# DIRECTIONS:
In the listing below, identify each line with the word "Foundations" and return those lines.
****
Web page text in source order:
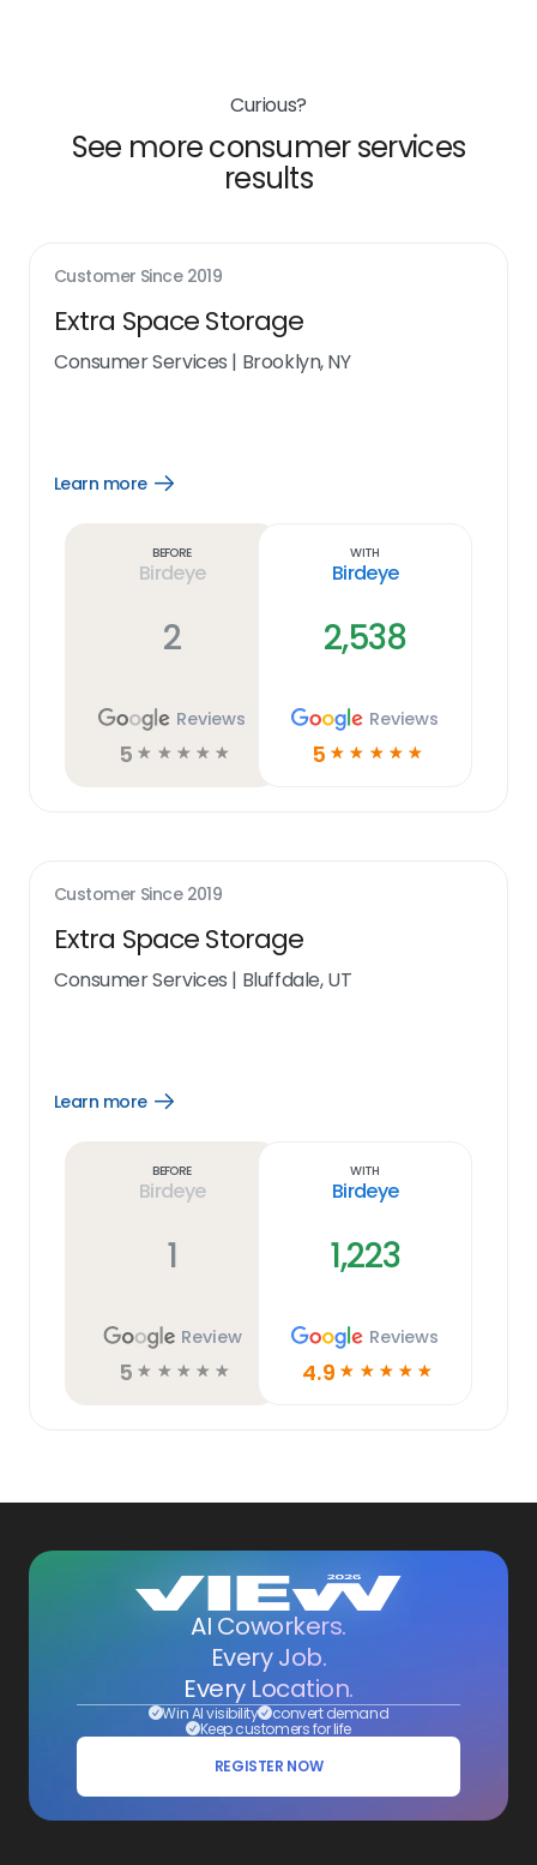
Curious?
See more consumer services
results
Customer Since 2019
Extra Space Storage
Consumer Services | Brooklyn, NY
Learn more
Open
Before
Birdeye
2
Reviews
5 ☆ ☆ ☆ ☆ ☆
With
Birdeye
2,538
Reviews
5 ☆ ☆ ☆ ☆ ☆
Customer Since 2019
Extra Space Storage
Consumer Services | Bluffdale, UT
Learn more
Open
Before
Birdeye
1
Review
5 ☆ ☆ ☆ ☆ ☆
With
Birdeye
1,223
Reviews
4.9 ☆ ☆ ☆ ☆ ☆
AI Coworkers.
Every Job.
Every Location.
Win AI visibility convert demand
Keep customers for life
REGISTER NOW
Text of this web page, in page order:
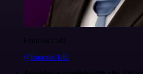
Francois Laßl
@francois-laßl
****
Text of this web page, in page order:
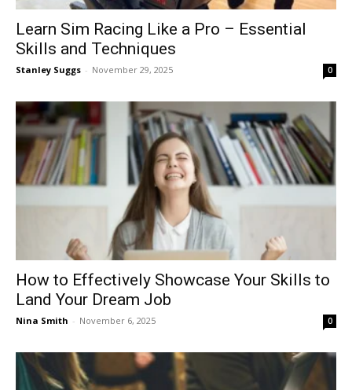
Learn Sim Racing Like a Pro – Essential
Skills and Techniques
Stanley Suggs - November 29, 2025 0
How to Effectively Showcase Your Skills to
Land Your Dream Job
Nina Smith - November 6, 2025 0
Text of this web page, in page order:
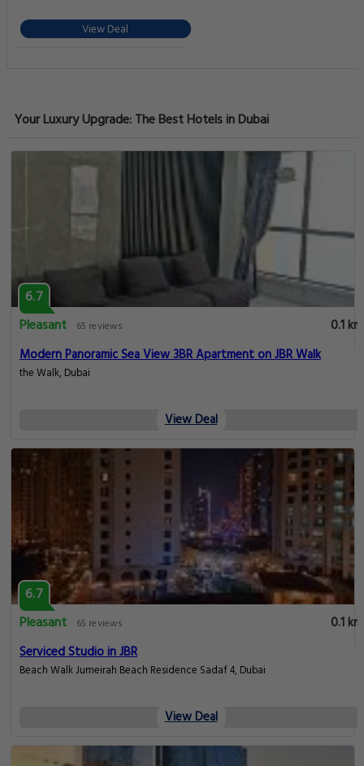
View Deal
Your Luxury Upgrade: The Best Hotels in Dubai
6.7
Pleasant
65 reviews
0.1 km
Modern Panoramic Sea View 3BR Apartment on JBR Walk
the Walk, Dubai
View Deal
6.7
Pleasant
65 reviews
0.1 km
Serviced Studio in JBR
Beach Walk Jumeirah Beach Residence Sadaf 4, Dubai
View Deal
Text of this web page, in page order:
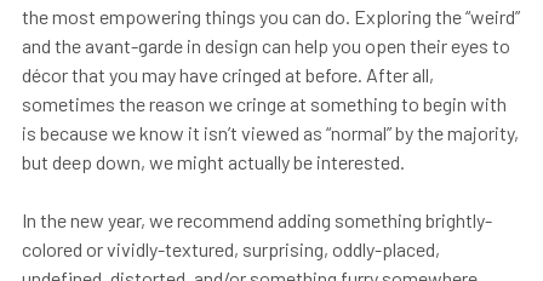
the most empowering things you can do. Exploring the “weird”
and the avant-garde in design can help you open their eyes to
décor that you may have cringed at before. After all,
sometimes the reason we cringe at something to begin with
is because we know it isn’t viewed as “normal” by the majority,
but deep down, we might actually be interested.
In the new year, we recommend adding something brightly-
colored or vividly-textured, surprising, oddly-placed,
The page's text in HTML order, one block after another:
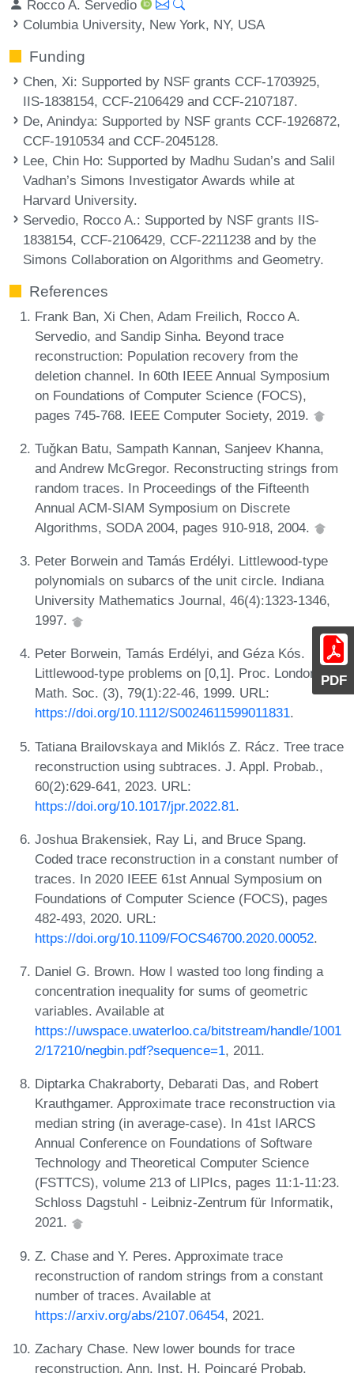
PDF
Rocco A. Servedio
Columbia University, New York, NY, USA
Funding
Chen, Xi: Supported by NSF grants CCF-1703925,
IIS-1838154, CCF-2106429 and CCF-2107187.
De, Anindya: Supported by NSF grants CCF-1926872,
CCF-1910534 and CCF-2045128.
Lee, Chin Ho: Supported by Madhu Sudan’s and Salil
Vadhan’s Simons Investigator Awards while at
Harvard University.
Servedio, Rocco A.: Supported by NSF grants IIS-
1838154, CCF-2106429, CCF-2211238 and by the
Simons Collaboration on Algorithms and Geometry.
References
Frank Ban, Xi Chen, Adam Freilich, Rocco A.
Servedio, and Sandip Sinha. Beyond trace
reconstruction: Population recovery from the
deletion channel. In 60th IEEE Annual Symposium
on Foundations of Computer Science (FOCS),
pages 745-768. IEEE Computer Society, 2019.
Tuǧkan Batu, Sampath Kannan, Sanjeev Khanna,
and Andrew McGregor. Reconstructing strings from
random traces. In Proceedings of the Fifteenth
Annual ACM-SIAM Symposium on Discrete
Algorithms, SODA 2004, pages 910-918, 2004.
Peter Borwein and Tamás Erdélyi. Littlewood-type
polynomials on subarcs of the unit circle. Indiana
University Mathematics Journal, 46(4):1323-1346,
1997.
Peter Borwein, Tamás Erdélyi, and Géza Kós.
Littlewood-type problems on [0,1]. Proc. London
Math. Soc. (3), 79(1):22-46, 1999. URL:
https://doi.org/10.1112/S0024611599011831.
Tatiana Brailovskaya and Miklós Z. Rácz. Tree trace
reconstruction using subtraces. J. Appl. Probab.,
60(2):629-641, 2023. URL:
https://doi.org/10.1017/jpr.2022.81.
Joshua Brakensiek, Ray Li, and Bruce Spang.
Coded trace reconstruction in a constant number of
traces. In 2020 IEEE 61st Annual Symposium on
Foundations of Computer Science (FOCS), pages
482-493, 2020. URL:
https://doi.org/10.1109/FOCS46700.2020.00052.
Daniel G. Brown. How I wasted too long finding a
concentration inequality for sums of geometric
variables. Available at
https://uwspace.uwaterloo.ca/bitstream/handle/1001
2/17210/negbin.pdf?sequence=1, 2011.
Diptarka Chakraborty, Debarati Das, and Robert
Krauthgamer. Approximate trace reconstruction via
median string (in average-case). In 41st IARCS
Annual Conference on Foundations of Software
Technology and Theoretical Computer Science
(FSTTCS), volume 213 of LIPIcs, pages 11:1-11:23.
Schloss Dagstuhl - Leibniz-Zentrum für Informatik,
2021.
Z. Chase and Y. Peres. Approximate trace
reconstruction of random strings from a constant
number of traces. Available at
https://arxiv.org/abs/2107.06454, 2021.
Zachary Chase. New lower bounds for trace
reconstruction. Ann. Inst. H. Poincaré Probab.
****
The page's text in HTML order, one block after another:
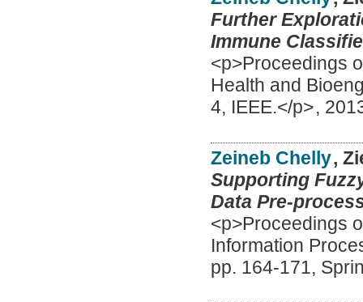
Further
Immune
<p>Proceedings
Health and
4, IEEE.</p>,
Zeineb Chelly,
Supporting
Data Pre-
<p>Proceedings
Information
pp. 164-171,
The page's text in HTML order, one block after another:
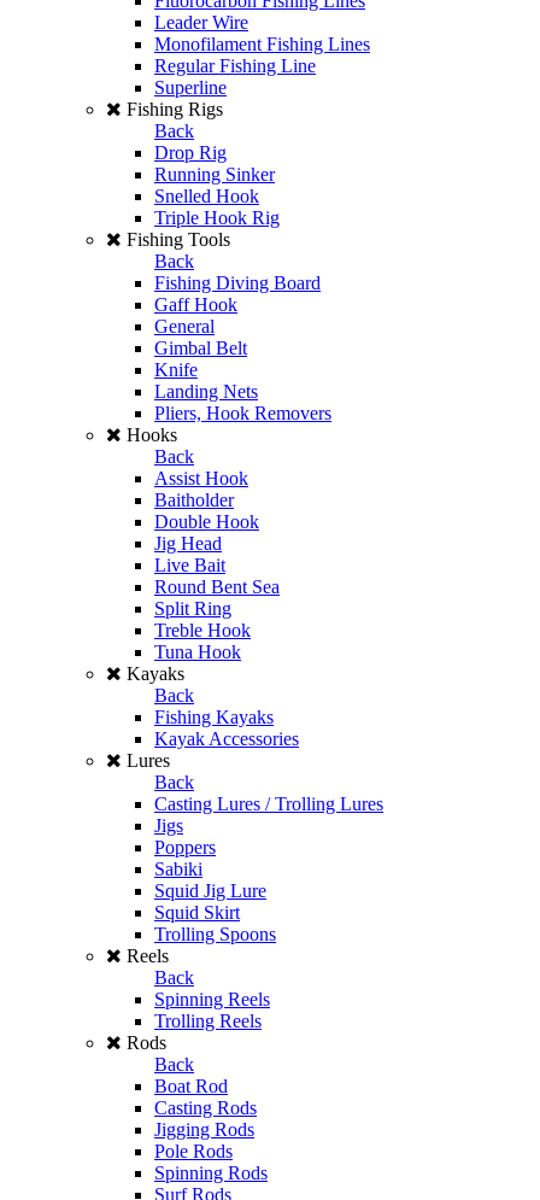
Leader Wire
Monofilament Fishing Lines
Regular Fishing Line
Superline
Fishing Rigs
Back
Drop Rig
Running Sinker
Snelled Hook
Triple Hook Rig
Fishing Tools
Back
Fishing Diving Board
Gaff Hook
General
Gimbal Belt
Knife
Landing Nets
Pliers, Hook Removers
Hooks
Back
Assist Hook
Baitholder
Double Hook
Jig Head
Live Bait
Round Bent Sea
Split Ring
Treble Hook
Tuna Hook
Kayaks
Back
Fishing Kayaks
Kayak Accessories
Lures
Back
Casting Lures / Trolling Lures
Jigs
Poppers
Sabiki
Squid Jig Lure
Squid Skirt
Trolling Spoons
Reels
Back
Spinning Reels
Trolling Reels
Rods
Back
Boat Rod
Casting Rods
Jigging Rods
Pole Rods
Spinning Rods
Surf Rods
****
# PROBLEM SOLUTION:
on Foundations of Computer Science (FOCS),
Foundations of Computer Science (FOCS), pages
Annual Conference on Foundations of Software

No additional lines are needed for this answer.